(WORK INSTRUCTIONS)
Retype the listing found below exactly, but leave out each picture.

(SUPPLIED ENTRIES)
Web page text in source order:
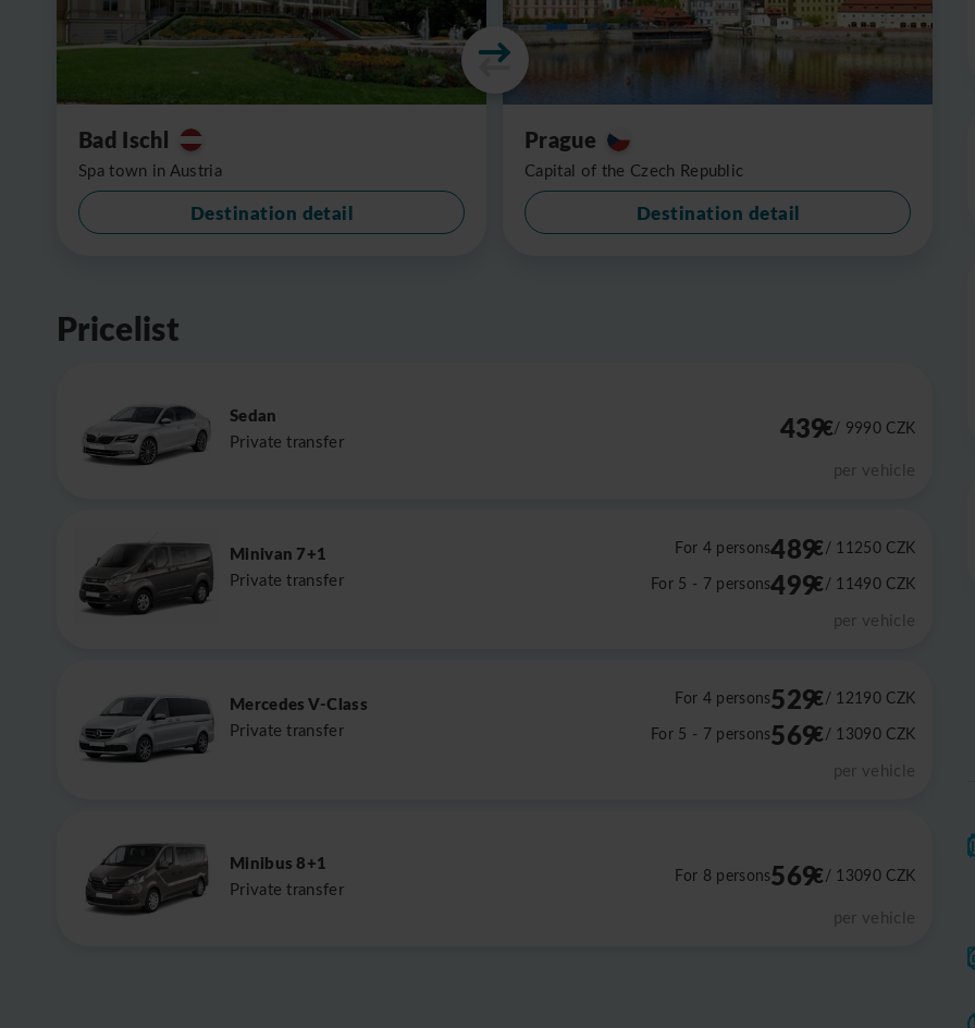
Bad Ischl
Spa town in Austria
Destination detail
Prague
Capital of the Czech Republic
Destination detail
Pricelist
Sedan
Private transfer 439€/ 9990 CZK
per vehicle
Minivan 7+1
Private transfer
For 4 persons489€/ 11250 CZK
For 5 - 7 persons499€/ 11490 CZK
per vehicle
Mercedes V-Class
Private transfer
For 4 persons529€/ 12190 CZK
For 5 - 7 persons569€/ 13090 CZK
per vehicle
Minibus 8+1
Private transfer
For 8 persons569€/ 13090 CZK
per vehicle

(TASK SOLUTION)
Web page text in source order:
Bad Ischl
Spa town in Austria
Destination detail
Prague
Capital of the Czech Republic
Destination detail
Pricelist
Sedan
Private transfer 439€/ 9990 CZK
per vehicle
Minivan 7+1
Private transfer
For 4 persons489€/ 11250 CZK
For 5 - 7 persons499€/ 11490 CZK
per vehicle
Mercedes V-Class
Private transfer
For 4 persons529€/ 12190 CZK
For 5 - 7 persons569€/ 13090 CZK
per vehicle
Minibus 8+1
Private transfer
For 8 persons569€/ 13090 CZK
per vehicle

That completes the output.